#### Records provided

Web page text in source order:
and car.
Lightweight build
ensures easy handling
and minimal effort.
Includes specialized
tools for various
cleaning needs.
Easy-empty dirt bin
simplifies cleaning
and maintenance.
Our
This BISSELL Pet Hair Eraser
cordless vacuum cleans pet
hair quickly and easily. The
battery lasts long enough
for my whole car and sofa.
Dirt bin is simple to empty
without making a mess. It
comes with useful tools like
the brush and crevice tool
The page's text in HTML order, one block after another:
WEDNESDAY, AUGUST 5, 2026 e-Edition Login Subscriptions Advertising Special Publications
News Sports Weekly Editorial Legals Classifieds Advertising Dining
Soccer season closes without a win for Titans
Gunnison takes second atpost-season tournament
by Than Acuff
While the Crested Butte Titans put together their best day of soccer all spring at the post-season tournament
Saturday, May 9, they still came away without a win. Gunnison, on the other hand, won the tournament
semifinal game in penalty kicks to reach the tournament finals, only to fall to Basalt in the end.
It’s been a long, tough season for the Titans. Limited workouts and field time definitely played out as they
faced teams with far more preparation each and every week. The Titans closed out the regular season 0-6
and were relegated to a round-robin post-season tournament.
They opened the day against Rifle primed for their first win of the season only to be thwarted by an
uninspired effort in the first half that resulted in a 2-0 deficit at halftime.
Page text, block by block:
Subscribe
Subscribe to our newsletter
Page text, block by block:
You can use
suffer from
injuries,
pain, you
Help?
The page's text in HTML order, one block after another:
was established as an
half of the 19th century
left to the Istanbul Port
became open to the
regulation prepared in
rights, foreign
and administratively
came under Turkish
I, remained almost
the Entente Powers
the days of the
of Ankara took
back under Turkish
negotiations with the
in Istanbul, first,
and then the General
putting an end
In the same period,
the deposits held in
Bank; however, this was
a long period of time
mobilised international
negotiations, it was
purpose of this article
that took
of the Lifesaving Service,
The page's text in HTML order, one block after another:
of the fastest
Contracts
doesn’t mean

########

## What you will do
Exactly as it appears above, retype the material in full.

## Response to the task
Web page text in source order:
and car.
Lightweight build
ensures easy handling
and minimal effort.
Includes specialized
tools for various
cleaning needs.
Easy-empty dirt bin
simplifies cleaning
and maintenance.
Our
This BISSELL Pet Hair Eraser
cordless vacuum cleans pet
hair quickly and easily. The
battery lasts long enough
for my whole car and sofa.
Dirt bin is simple to empty
without making a mess. It
comes with useful tools like
the brush and crevice tool
The page's text in HTML order, one block after another:
WEDNESDAY, AUGUST 5, 2026 e-Edition Login Subscriptions Advertising Special Publications
News Sports Weekly Editorial Legals Classifieds Advertising Dining
Soccer season closes without a win for Titans
Gunnison takes second atpost-season tournament
by Than Acuff
While the Crested Butte Titans put together their best day of soccer all spring at the post-season tournament
Saturday, May 9, they still came away without a win. Gunnison, on the other hand, won the tournament
semifinal game in penalty kicks to reach the tournament finals, only to fall to Basalt in the end.
It’s been a long, tough season for the Titans. Limited workouts and field time definitely played out as they
faced teams with far more preparation each and every week. The Titans closed out the regular season 0-6
and were relegated to a round-robin post-season tournament.
They opened the day against Rifle primed for their first win of the season only to be thwarted by an
uninspired effort in the first half that resulted in a 2-0 deficit at halftime.
Page text, block by block:
Subscribe
Subscribe to our newsletter
Page text, block by block:
You can use
suffer from
injuries,
pain, you
Help?
The page's text in HTML order, one block after another:
was established as an
half of the 19th century
left to the Istanbul Port
became open to the
regulation prepared in
rights, foreign
and administratively
came under Turkish
I, remained almost
the Entente Powers
the days of the
of Ankara took
back under Turkish
negotiations with the
in Istanbul, first,
and then the General
putting an end
In the same period,
the deposits held in
Bank; however, this was
a long period of time
mobilised international
negotiations, it was
purpose of this article
that took
of the Lifesaving Service,
The page's text in HTML order, one block after another:
of the fastest
Contracts
doesn’t mean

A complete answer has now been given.